Often, they are discovered by chance, during the diagnosis of another disease of the body. If the malformation is small and does not progress, then the patient is unlikely to know about it. But if the abnormal vessel enlarges, it can compress the brain structures, which sooner or later will lead to neurological disorders. The symptoms of the disease are quite nonspecific, so the doctor must conduct a complete examination of the patient to make an accurate diagnosis.

Arteriovenous malformations can cause:

• intracranial hypertension with the development of pressing or throbbing headache;
• lethargy and apathy, which leads to a decrease in performance;
• movement coordination disorders, which leads to unsteady gait and sudden falls;
• speech disorders, in particular motor aphasia;
• disturbances of the innervation of certain parts of the body;
• decreased muscle tone and seizures;
• visual impairment, which may manifest itself as strabismus, loss of visual fields, partial or complete blindness;
• various epileptic seizures;
• paresis of the limbs

The severity and intensity of the clinical picture depend on the location of formation of vascular malformations.

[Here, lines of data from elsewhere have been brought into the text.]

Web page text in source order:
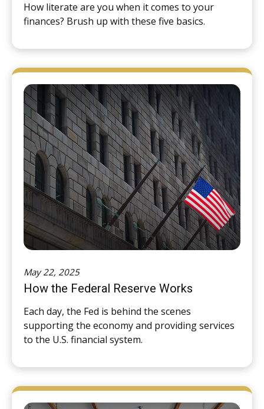
How literate are you when it comes to your
finances? Brush up with these five basics.
May 22, 2025
How the Federal Reserve Works
Each day, the Fed is behind the scenes
supporting the economy and providing services
to the U.S. financial system.
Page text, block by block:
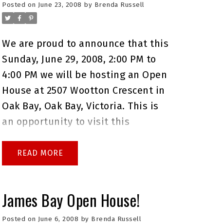
Posted on June 23, 2008 by Brenda Russell
We are proud to announce that this
Sunday, June 29, 2008, 2:00 PM to
4:00 PM we will be hosting an Open
House at 2507 Wootton Crescent in
Oak Bay, Oak Bay, Victoria. This is
an opportunity to visit this
beautiful Oak Bay.
with any questions you may have.
virtual tour of thisOak Bay House
for sale .As always please do not
READ
James Bay Open House!
Posted onJune 6, 2008 by Brenda Russell
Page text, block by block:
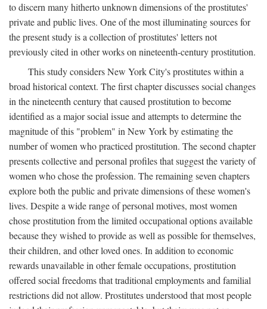
to discern many hitherto unknown dimensions of the prostitutes'
private and public lives. One of the most illuminating sources for
the present study is a collection of prostitutes' letters not
previously cited in other works on nineteenth-century prostitution.
This study considers New York City's prostitutes within a
broad historical context. The first chapter discusses social changes
in the nineteenth century that caused prostitution to become
identified as a major social issue and attempts to determine the
magnitude of this "problem" in New York by estimating the
number of women who practiced prostitution. The second chapter
presents collective and personal profiles that suggest the variety of
women who chose the profession. The remaining seven chapters
explore both the public and private dimensions of these women's
lives. Despite a wide range of personal motives, most women
chose prostitution from the limited occupational options available
because they wished to provide as well as possible for themselves,
their children, and other loved ones. In addition to economic
rewards unavailable in other female occupations, prostitution
offered social freedoms that traditional employments and familial
restrictions did not allow. Prostitutes understood that most people
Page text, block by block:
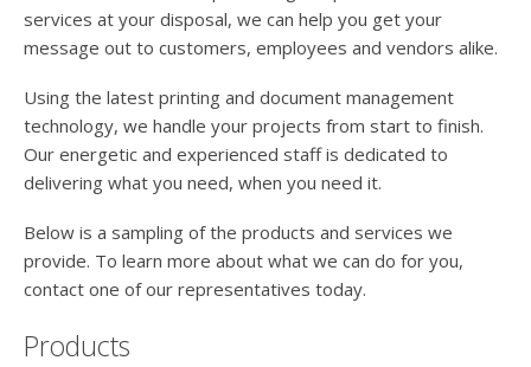
search
result.
Touch
device
users
can
use
touch
swipe
gestures.
services at your disposal, we can help you get your
message out to customers, employees and vendors alike.
Using the latest printing and document management
technology, we handle your projects from start to finish.
Our energetic and experienced staff is dedicated to
delivering what you need, when you need it.
Below is a sampling of the products and services we
provide. To learn more about what we can do for you,
contact one of our representatives today.
Products
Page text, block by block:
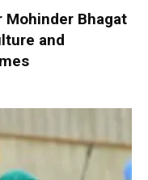
Bhagat
and
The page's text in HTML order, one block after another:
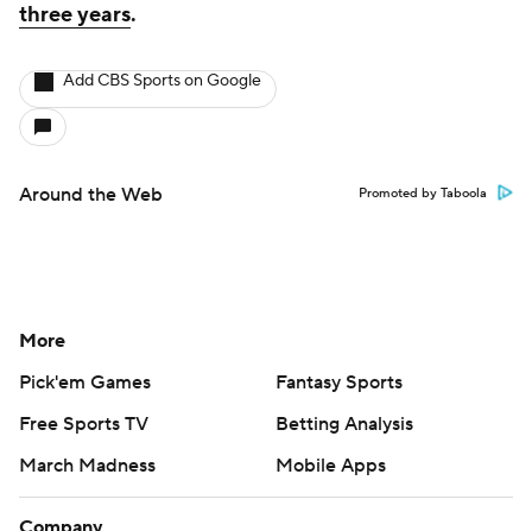
three years.
Add CBS Sports on Google
Around the Web Promoted by Taboola
More
Pick'em Games
Fantasy Sports
Free Sports TV
Betting Analysis
March Madness
Mobile Apps
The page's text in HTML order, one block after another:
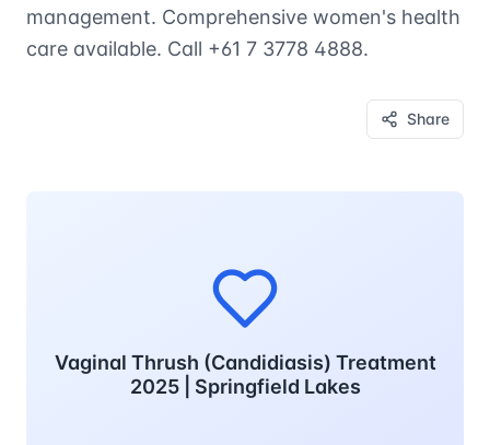
management. Comprehensive women's health
care available. Call +61 7 3778 4888.
Share
Vaginal Thrush (Candidiasis) Treatment
2025 | Springfield Lakes
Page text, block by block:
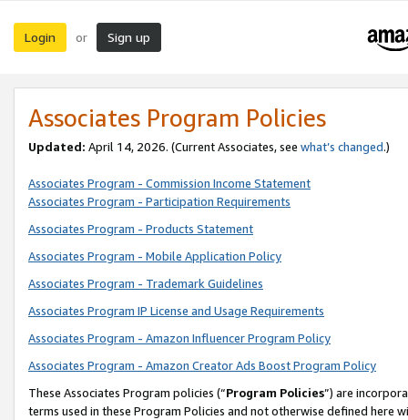
Login or Sign up
Associates Program Policies
Updated: April 14, 2026. (Current Associates, see what’s changed.)
Associates Program - Commission Income Statement
Associates Program - Participation Requirements
Associates Program - Products Statement
Associates Program - Mobile Application Policy
Associates Program - Trademark Guidelines
Associates Program IP License and Usage Requirements
Associates Program - Amazon Influencer Program Policy
Associates Program - Amazon Creator Ads Boost Program Policy
These Associates Program policies (“Program Policies”) are
terms used in these Program Policies and not otherwise defined
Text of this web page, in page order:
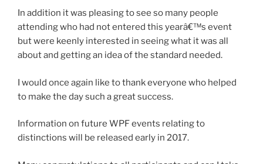
In addition it was pleasing to see so many people
attending who had not entered this yearâ€™s event
but were keenly interested in seeing what it was all
about and getting an idea of the standard needed.
I would once again like to thank everyone who helped
to make the day such a great success.
Information on future WPF events relating to
distinctions will be released early in 2017.
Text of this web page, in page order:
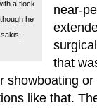
a flock
he
near-
that
showboating
like that.

Rupture of a vascular malformation entails the appearance of acute symptoms.

This complication is fraught with the development of internal bleeding in the brain or spinal cord and the development of ischemic disorders due to the sudden cessation of blood supply to certain brain structures.

Subarachnoid hemorrhage and the formation of intracranial hematoma manifests itself:

• a sharp and sudden attack of very severe headache;
• nausea and intense vomiting for no obvious reason, which does not bring relief;
• syncope;
• photophobia, ocular paresis and visual impairment;
• speech impairment;
• convulsive seizures;
• paralysis of the limbs.

Radiation treatment of brain AVM

Radiation therapy (gamma knife, proton beam irradiation) is most effective for small compact malformations with a diameter of no more than 3 cm. Thus, with malformations less than 1 cm in diameter, complete obliteration can be achieved in almost 90% of cases, and with malformations with a diameter of more than 3 cm only - up to 30%. The negative side of radiation therapy for AVM is that obliteration of the AVM vessels occurs 1–3 years after treatment. Recent studies have shown that pre-embolization of AVM reduces the effectiveness of radiosurgery. According to the Research Institute of Neurosurgery, after stereotactic irradiation, complete obliteration can be achieved in more than 70% of cases. In 10% of patients, a decrease in the size of the AVM and a reduction in blood flow is observed.